Exercise instructions: When you copy the data, keep every word exactly as it is and leave the pictures out.

Stored records:

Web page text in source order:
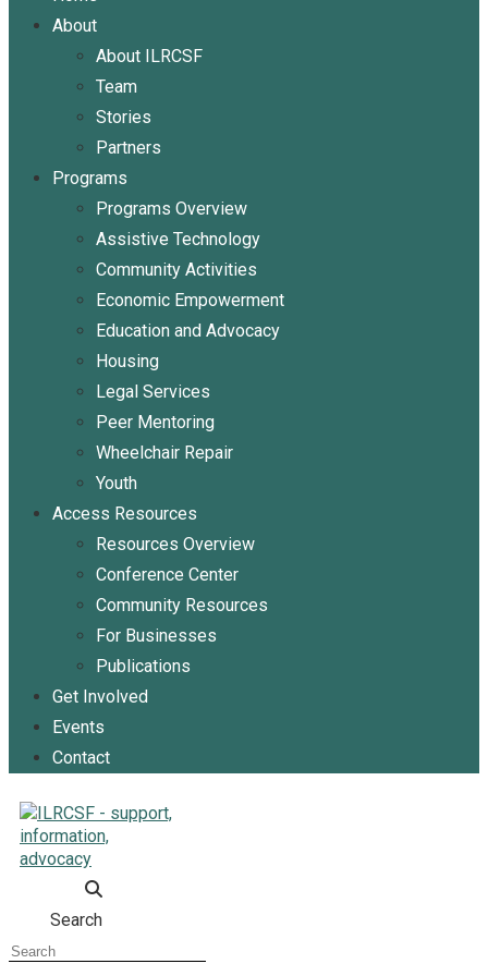
About
About ILRCSF
Team
Stories
Partners
Programs
Programs Overview
Assistive Technology
Community Activities
Economic Empowerment
Education and Advocacy
Housing
Legal Services
Peer Mentoring
Wheelchair Repair
Youth
Access Resources
Resources Overview
Conference Center
Community Resources
For Businesses
Publications
Get Involved
Events
Contact
Search

Result for this task:
Web page text in source order:
About
About ILRCSF
Team
Stories
Partners
Programs
Programs Overview
Assistive Technology
Community Activities
Economic Empowerment
Education and Advocacy
Housing
Legal Services
Peer Mentoring
Wheelchair Repair
Youth
Access Resources
Resources Overview
Conference Center
Community Resources
For Businesses
Publications
Get Involved
Events
Contact
Search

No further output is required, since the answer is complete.